Dataset items =>
· · · · ·

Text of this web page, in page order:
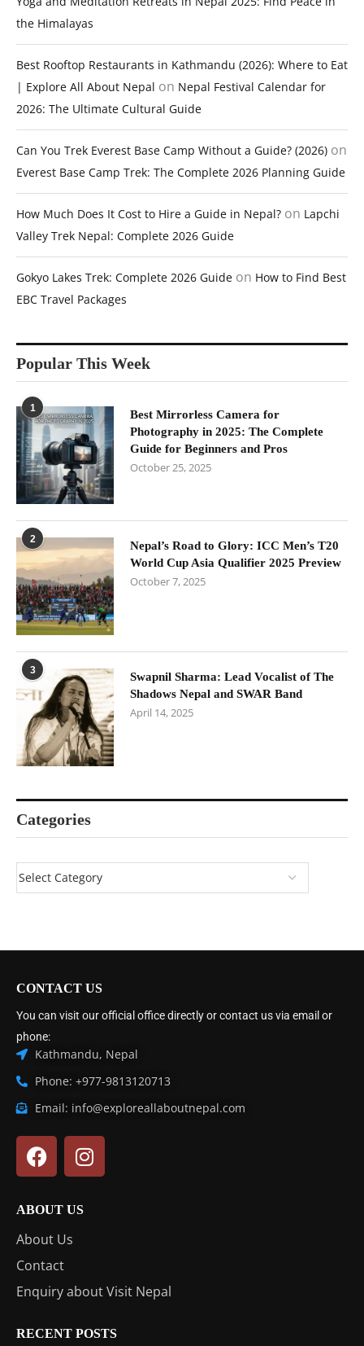
the Himalayas
Best Rooftop Restaurants in Kathmandu (2026): Where to Eat
| Explore All About Nepal on Nepal Festival Calendar for
2026: The Ultimate Cultural Guide
Can You Trek Everest Base Camp Without a Guide? (2026) on
Everest Base Camp Trek: The Complete 2026 Planning Guide
How Much Does It Cost to Hire a Guide in Nepal? on Lapchi
Valley Trek Nepal: Complete 2026 Guide
Gokyo Lakes Trek: Complete 2026 Guide on How to Find Best
EBC Travel Packages
Popular This Week
1
Best Mirrorless Camera for
Photography in 2025: The Complete
Guide for Beginners and Pros
October 25, 2025
2
Nepal’s Road to Glory: ICC Men’s T20
World Cup Asia Qualifier 2025 Preview
October 7, 2025
3
Swapnil Sharma: Lead Vocalist of The
Shadows Nepal and SWAR Band
April 14, 2025
Categories
CONTACT US
You can visit our official office directly or contact us via email or
phone:
Kathmandu, Nepal
Phone: +977-9813120713
Email: info@exploreallaboutnepal.com
ABOUT US
About Us
Contact
Enquiry about Visit Nepal
RECENT POSTS

· · · · ·

Word for word, restate all of the entries above and leave each picture out.

Answer to the problem =>
Text of this web page, in page order:
the Himalayas
Best Rooftop Restaurants in Kathmandu (2026): Where to Eat
| Explore All About Nepal on Nepal Festival Calendar for
2026: The Ultimate Cultural Guide
Can You Trek Everest Base Camp Without a Guide? (2026) on
Everest Base Camp Trek: The Complete 2026 Planning Guide
How Much Does It Cost to Hire a Guide in Nepal? on Lapchi
Valley Trek Nepal: Complete 2026 Guide
Gokyo Lakes Trek: Complete 2026 Guide on How to Find Best
EBC Travel Packages
Popular This Week
1
Best Mirrorless Camera for
Photography in 2025: The Complete
Guide for Beginners and Pros
October 25, 2025
2
Nepal’s Road to Glory: ICC Men’s T20
World Cup Asia Qualifier 2025 Preview
October 7, 2025
3
Swapnil Sharma: Lead Vocalist of The
Shadows Nepal and SWAR Band
April 14, 2025
Categories
CONTACT US
You can visit our official office directly or contact us via email or
phone:
Kathmandu, Nepal
Phone: +977-9813120713
Email: info@exploreallaboutnepal.com
ABOUT US
About Us
Contact
Enquiry about Visit Nepal
RECENT POSTS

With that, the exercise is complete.